The lines through $O$ parallel to $AC$ and $BC$ intersect the circle at $D$ and $E$.
Then the area of the sector $AOB$ is twice the area of the sector $DOE$.
It is true for conic sections in general:
Points $A$, $B$, and $C$ are on a hyperbola with centre $O$.
The lines through $O$ parallel to $AC$ and $BC$ intersect the hyperbola at $D$ and $E$.
Then the area of the sector $AOB$ is twice the area of the sector $DOE$.
Can we deduce the hyperbola case from the circle case through some geometric transformation?
By applying a suitable affine transformation we can assume that the hyperbola is given by $xy=1$ and $C=(-1,-1)$. Let $F=(1,1)$. It is enough to prove that the area of sector $FOB$ equals twice the area of sector $FOE$. (We prove in a similar way that the area of $AOF$ equals twice the area of sector $DOF$, from which the result follows.)
Let $E=(s,\frac 1s)$. As shown here, the area of sector $FOE$ equals $\ln s$. Similarly, if $B=(t,\frac 1t)$ then the area of sector $FOB$ equals $\ln t$. We have to prove that $\ln t = 2\ln s$, which is equivalent to $t=s^2$.

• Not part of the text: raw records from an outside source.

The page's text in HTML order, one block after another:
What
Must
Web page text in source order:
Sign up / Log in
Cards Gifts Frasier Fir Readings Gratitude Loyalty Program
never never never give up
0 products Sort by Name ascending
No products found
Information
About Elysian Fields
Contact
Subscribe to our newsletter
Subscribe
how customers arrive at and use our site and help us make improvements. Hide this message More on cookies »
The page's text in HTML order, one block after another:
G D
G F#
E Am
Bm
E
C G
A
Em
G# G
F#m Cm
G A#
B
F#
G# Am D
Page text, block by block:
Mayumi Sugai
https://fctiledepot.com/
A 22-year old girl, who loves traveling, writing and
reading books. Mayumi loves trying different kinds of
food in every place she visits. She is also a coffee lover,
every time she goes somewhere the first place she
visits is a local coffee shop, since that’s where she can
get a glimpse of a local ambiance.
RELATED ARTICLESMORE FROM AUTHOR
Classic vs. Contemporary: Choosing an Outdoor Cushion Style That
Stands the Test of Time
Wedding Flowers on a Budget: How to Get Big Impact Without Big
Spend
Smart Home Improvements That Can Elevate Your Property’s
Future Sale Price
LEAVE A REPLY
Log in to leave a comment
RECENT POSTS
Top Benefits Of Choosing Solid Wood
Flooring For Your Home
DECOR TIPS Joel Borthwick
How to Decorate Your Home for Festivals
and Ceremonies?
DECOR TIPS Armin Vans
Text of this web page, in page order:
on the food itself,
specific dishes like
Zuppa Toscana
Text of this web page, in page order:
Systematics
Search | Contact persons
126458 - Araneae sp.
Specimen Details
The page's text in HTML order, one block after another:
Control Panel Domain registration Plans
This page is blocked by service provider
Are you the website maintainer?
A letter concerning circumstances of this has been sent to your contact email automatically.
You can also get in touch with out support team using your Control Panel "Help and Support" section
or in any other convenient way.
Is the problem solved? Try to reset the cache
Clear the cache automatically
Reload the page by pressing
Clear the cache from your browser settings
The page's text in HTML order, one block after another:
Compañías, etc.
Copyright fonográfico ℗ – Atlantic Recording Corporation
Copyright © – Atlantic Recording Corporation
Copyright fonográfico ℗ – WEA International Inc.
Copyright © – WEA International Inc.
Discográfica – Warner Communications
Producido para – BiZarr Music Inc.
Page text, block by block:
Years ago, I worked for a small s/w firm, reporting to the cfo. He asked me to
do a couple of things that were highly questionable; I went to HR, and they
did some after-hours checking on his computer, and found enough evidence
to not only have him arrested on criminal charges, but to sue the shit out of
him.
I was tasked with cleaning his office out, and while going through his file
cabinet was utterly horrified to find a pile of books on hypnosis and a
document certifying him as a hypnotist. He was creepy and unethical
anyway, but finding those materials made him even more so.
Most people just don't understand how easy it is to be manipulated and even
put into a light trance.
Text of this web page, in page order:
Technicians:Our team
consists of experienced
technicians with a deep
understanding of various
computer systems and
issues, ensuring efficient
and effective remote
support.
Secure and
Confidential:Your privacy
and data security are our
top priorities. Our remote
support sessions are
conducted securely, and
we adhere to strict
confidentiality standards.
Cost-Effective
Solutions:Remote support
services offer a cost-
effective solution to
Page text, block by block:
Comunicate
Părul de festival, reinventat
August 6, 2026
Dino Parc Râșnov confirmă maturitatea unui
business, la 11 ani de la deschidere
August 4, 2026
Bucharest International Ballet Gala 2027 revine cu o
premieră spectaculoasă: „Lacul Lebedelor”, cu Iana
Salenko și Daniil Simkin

Note that the line $OE$ has equation $y=\frac{1}{s^2}x$. By assumption, the line $BC$ is parallel to $OE$, hence $BC$ has equation $y=\frac{1}{s^2}x+u$ for some $u$. Since $C=(-1,-1)$, we have $-1=\frac{1}{s^2}\cdot(-1)+u$, hence $u=-1+\frac{1}{s^2}$. We have $\frac 1t = \frac{1}{s^2}t-1+\frac{1}{s^2}$. This is a quadratic equation in $t$ with roots $-1$ and $s^2$. Since $B\neq C$, we have $t\neq -1$, hence $t=s^2$ and we are done.